The script below may be helpful to gather much of the above
information (adjust as necessary for your specific environment).

.. note:: It is safe to run this script after running the script from
   the :ref:`building and installing
   <getting-help-compile-time-label>` section.

.. code-block:: bash

   #!/usr/bin/env bash

   set -euxo pipefail

   # Make a directory for the output files
   dir="`pwd`/ompi-output"
   mkdir -p $dir

   # Get installation and system information
   ompi_info --all 2>&1       | tee $dir/ompi-info-all.out
   lstopo -v                  | tee $dir/lstopo-v.txt
   lstopo --of xml            | tee $dir/lstopo.xml

   # Have a text file "my_hostfile.txt" containing the hostnames on
   # which you are trying to launch
   for host in `cat my_hostfile.txt`; do
       ssh $host ompi_info --version 2>&1 | tee $dir/ompi_info-version-$host.out
       ssh $host lstopo -v                | tee $dir/lstopo-v-$host.txt
       ssh $host lstopo --of xml          | tee $dir/lstopo-$host.xml
   done

   # Have a my_hostfile.txt file if needed for your environment, or
   # remove the --hostfile argument altogether if not needed.
   set +e
   mpirun \
        --hostfile my_hostfile.txt \
        --map-by ppr:1:node \
        --prtemca plm_base_verbose 100 \
        --prtemca rmaps_base_verbose 100 \
        --display alloc \
        hostname 2>&1                     | tee $dir/mpirun-hostname.out

   # Bundle up all of these files into a tarball
   filename="ompi-output.tar.bz2"
   tar -jcf $filename `basename $dir`
   echo "Tarball $filename created"

.. _getting-help-running-label:

For problems running MPI or OpenSHMEM applications
--------------------------------------------------

If you can successfully launch parallel MPI or OpenSHMEM applications,
but the jobs fail during the run, please provide *all* of the
information from the :ref:`For problems building or installing Open
MPI <getting-help-compile-time-label>` section, *all* of the
information from the :ref:`For problems launching MPI or OpenSHMEM
applications <getting-help-launching-label>` section, and then *all*
of the following additional information:

#. A *detailed* description of what is failing.  *The more details
   that you provide, the better.* Please include at least the
   following information:

   * The exact command used to run your application.
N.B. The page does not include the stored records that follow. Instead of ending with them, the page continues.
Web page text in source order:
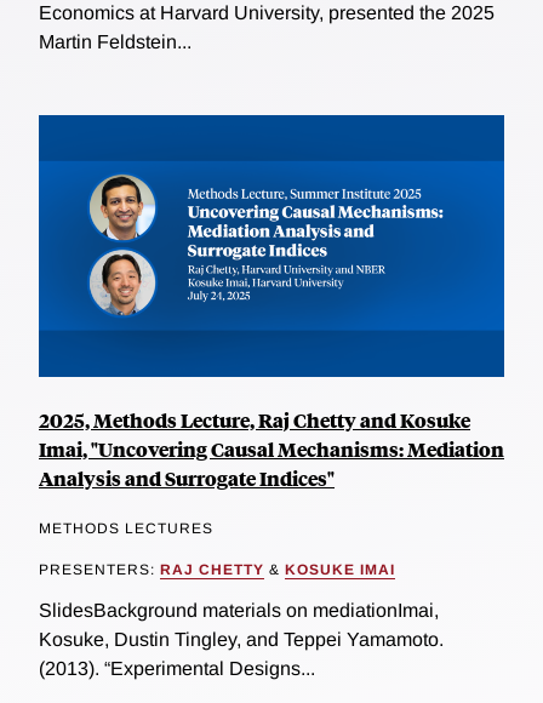
Economics at Harvard University, presented the 2025
Martin Feldstein...
2025, Methods Lecture, Raj Chetty and Kosuke
Imai, "Uncovering Causal Mechanisms: Mediation
Analysis and Surrogate Indices"
METHODS LECTURES
PRESENTERS: RAJ CHETTY & KOSUKE IMAI
SlidesBackground materials on mediationImai,
Kosuke, Dustin Tingley, and Teppei Yamamoto.
(2013). “Experimental Designs...
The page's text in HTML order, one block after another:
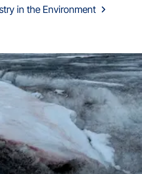
in the Environment
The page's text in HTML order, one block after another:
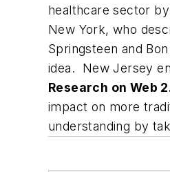
healthcare sector
New York, who
Springsteen and
idea. New Jersey
Research on Web
impact on more
understanding by
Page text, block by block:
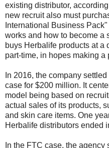
existing distributor,
new recruit also must
International Business
works and how to become a
buys Herbalife products at a
part-time, in hopes making a
In 2016, the company
case for $200 million. It
model being based on
actual sales of its products,
and skin care items. One
Herbalife distributors ended
In the FTC case, the
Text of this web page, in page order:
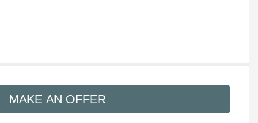
MAKE AN OFFER
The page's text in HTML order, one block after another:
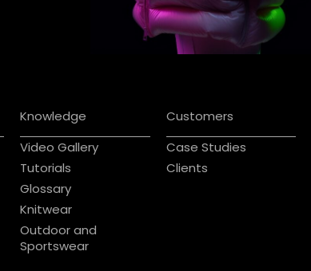
Knowledge
Video Gallery
Tutorials
Glossary
Knitwear
Outdoor and
Sportswear
Customers
Case Studies
Clients
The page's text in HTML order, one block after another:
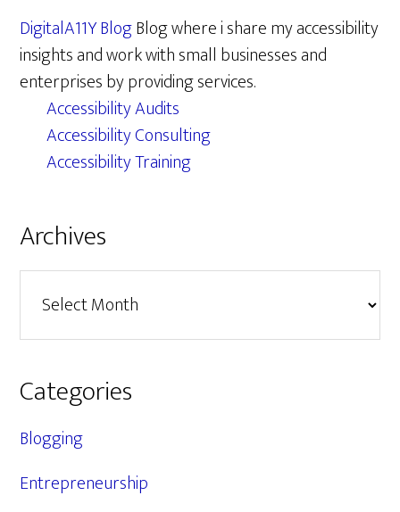
DigitalA11Y BlogBlog where i share my accessibility
insights and work with small businesses and
enterprises by providing services.
Accessibility Audits
Accessibility Consulting
Accessibility Training
Archives
Categories
Blogging
Entrepreneurship
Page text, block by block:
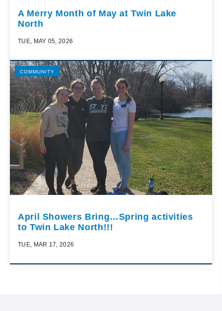
A Merry Month of May at Twin Lake
North
TUE, MAY 05, 2026
COMMUNITY
April Showers Bring…Spring activities
to Twin Lake North!!!
TUE, MAR 17, 2026
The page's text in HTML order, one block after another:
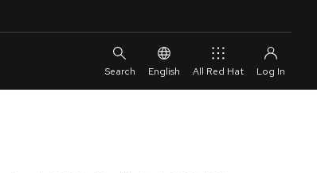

   * Any relevant MCA parameters that were set (or unset) when
     you ran (from either the command line, environment,
     parameter file, etc.).

   * The value of the ``PATH`` and ``LD_LIBRARY_PATH``
     environment variables (did you set them correctly to point
     to all relevant executables, the Open MPI libraries, and
     any required support libraries, such as libraries required
     for high-speed networks such as InfiniBand).

#. The source code of a short sample program (preferably in C or
   Fortran) that exhibits the problem.

#. If you are experiencing networking problems, include detailed
   information about your network.

   .. error:: TODO Update link to IB FAQ entry.
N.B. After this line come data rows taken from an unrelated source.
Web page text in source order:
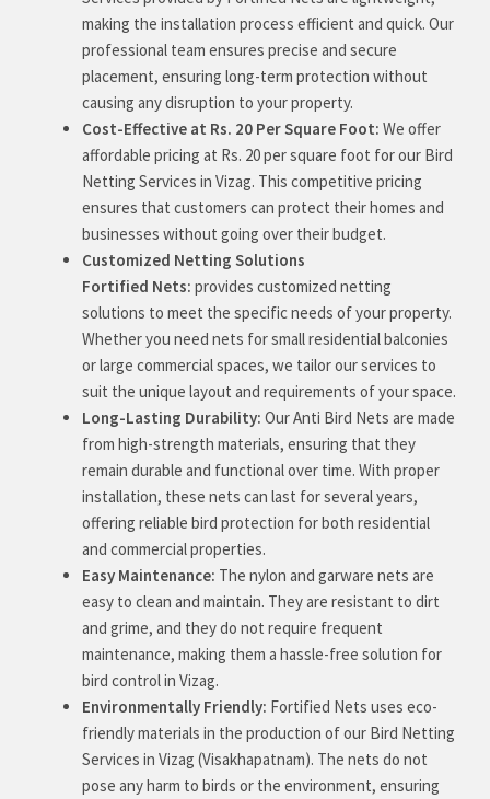
making the installation process efficient and quick. Our
professional team ensures precise and secure
placement, ensuring long-term protection without
causing any disruption to your property.
Cost-Effective at Rs. 20 Per Square Foot: We offer
affordable pricing at Rs. 20 per square foot for our Bird
Netting Services in Vizag. This competitive pricing
ensures that customers can protect their homes and
businesses without going over their budget.
Customized Netting Solutions
Fortified Nets: provides customized netting
solutions to meet the specific needs of your property.
Whether you need nets for small residential balconies
or large commercial spaces, we tailor our services to
suit the unique layout and requirements of your space.
Long-Lasting Durability: Our Anti Bird Nets are made
from high-strength materials, ensuring that they
remain durable and functional over time. With proper
installation, these nets can last for several years,
offering reliable bird protection for both residential
and commercial properties.
Easy Maintenance: The nylon and garware nets are
easy to clean and maintain. They are resistant to dirt
and grime, and they do not require frequent
maintenance, making them a hassle-free solution for
bird control in Vizag.
Environmentally Friendly: Fortified Nets uses eco-
friendly materials in the production of our Bird Netting
Services in Vizag (Visakhapatnam). The nets do not
pose any harm to birds or the environment, ensuring

   #. For RoCE- or InfiniBand-based networks, include the information
      :ref:`in this FAQ entry <faq-ib-troubleshoot-label>`.

   #. For Ethernet-based networks (including RoCE-based networks),
      include the output of the ``ip addr`` command (or the legacy
      ``ifconfig`` command) on all relevant nodes.

      .. note:: Some Linux distributions do not put ``ip`` or
                ``ifconfig`` in the default ``PATH`` of normal users.
                Try looking for it in ``/sbin`` or ``/usr/sbin``.